= Aethilla =

Ancient Greek mythological figure

In Greek mythology, Aethilla or Aethylla (Ancient Greek: Αἴθιλλα or Αἴθυλλα) was Trojan princess as a daughter of King Laomedon and sister of Priam, Lampus, Hicetaon, Clytius, Hesione, Cilla, Astyoche, Proclia, Medesicaste and Clytodora.

== Mythology ==
After the fall of Troy Aethilla became the prisoner of Protesilaus, who took her, together with other captives, with him on his voyage home. He landed in Thrace in order to take in fresh water. While Protesilaus had gone inland, Aethilla persuaded her fellow prisoners to set fire to the ships. As a result of this being done, the Greeks were forced to remain on the spot and founded the town of Scione. According to other authors, the event took place in Italy; in commemoration of it, the nearby river received the name Nauaethus ("of the burning ships"), while Aethilla, Astyoche, and Medesicaste were surnamed the Nauprestidai ("they who set fire to ships").

In some accounts, it was a Trojan captive woman named Setaia who convinced her fellow prisoners to set fire to the ships. Setaia was crucified by the Greeks for doing so, but a town and a rock located on the spot where this had happened (not far from Sybaris) were named after her.

In Virgil's Aeneid, during Aeneas' and his fellow Trojans' stay in Sicily, some of the women set fire to their ships in order to make Aeneas settle where they were staying at the moment rather than sail further; even though the fire is quickly put down, several ships have been destroyed so some of Aeneas' people have to remain in Sicily, where they found Acesta (Segesta). This story is remarkably parallel to that of Aethilla and her fellow prisoners, but the characters are different: Virgil mentions Beroe, wife of a Doryclus, as the one who instigated the arson, and Pyrgo, the nurse of Priam, among those who supported her decision.

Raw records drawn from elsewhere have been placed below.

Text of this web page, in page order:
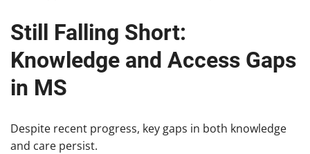
Still Falling Short:
Knowledge and Access Gaps
in MS
Despite recent progress, key gaps in both knowledge
and care persist.
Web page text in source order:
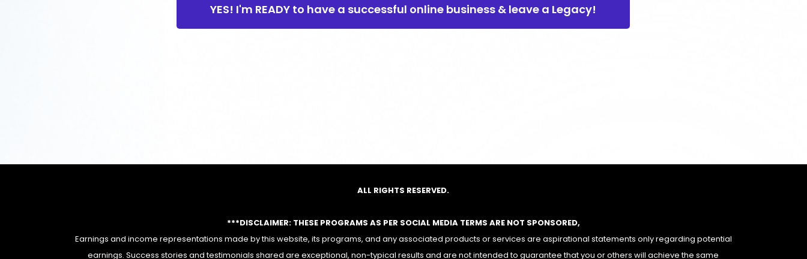
YES! I'm READY to have a successful online business & leave a Legacy!
ALL RIGHTS RESERVED.
***DISCLAIMER: THESE PROGRAMS AS PER SOCIAL MEDIA TERMS ARE NOT SPONSORED,
Earnings and income representations made by this website, its programs, and any associated products or services are aspirational statements only regarding potential
earnings. Success stories and testimonials shared are exceptional, non-typical results and are not intended to guarantee that you or others will achieve the same
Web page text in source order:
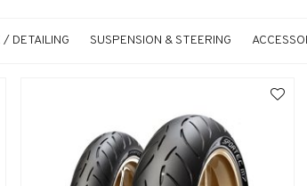
/ DETAILING SUSPENSION & STEERING
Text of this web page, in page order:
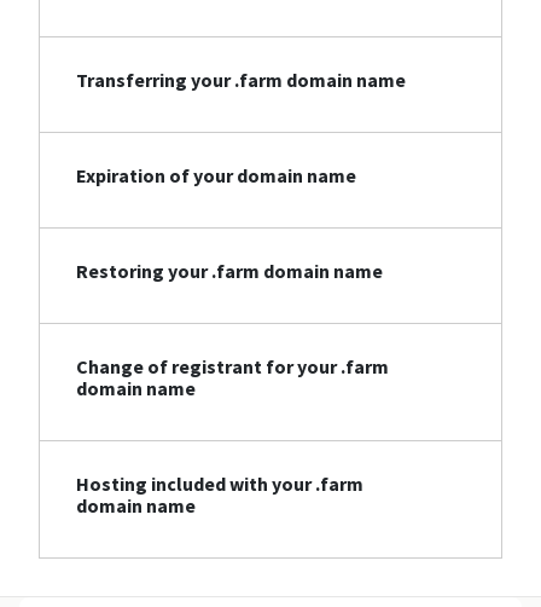
Transferring your .farm domain name
Expiration of your domain name
Restoring your .farm domain name
Change of registrant for your .farm
domain name
Hosting included with your .farm
domain name
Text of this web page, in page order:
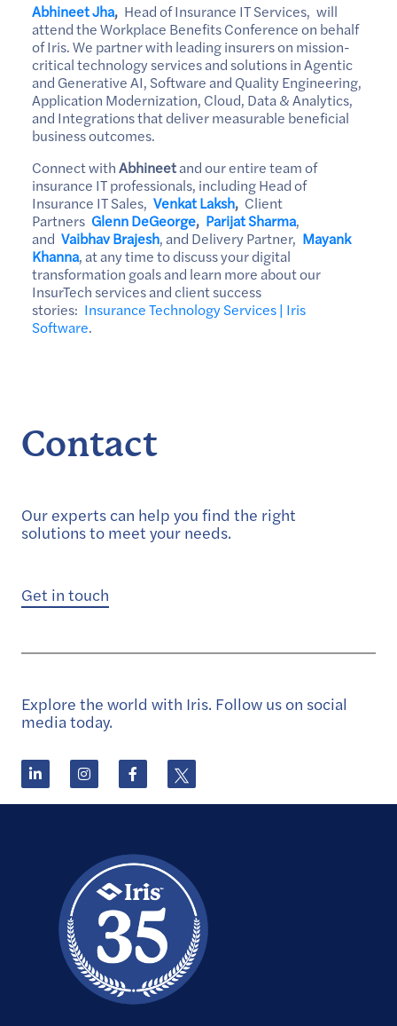
Abhineet Jha, Head of Insurance IT Services, will
attend the Workplace Benefits Conference on behalf
of Iris. We partner with leading insurers on mission-
critical technology services and solutions in Agentic
and Generative AI, Software and Quality Engineering,
Application Modernization, Cloud, Data & Analytics,
and Integrations that deliver measurable beneficial
business outcomes.
Connect withAbhineetand our entire team of
insurance IT professionals, including Head of
Insurance IT Sales, Venkat Laksh, Client
Partners Glenn DeGeorge, Parijat Sharma,
and Vaibhav Brajesh, and Delivery Partner, Mayank
Khanna, at any time to discuss your digital
transformation goals and learn more about our
InsurTech services and client success
stories: Insurance Technology Services | Iris
Software.
Contact
Our experts can help you find the right
solutions to meet your needs.
Get in touch
Explore the world with Iris. Follow us on social
media today.
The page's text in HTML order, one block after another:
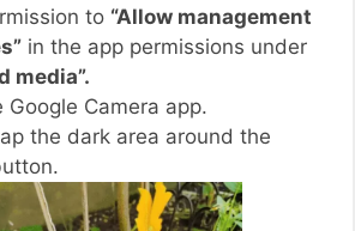
to “Allow management
in the app permissions under
media”.
Google Camera app.
the dark area around the
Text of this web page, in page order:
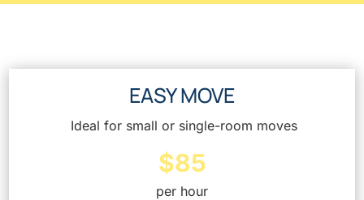
EASY MOVE
Ideal for small or single-room moves
$85
per hour
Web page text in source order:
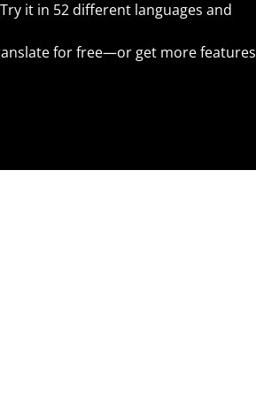
Try it in 52 different languages and
for free—or get more features
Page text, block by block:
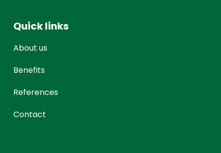
Quick links
About us
Benefits
References
Contact
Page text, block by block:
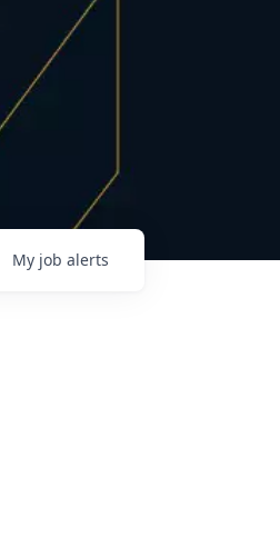
My job alerts
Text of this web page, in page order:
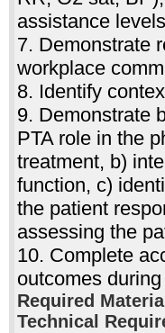
assistance
7. Demonstrate
workplace
8. Identify
9. Demonstrate
PTA role in the
treatment, b)
function, c)
the patient
assessing the
10. Complete
outcomes
Required
Technical

According to Strabo, the Sicilian river Neaethus (a variant for "Nauaethus") was called that because when "certain of the Achaeans who had strayed from the Trojan fleet" landed near it and went inland to explore the country, the Trojan women who were sailing with them, both being tired of the long voyage and having observed the fertility of the land, set fire to the ships in order to make the men stay there. Thus, Strabo's account contains elements of all the versions given above.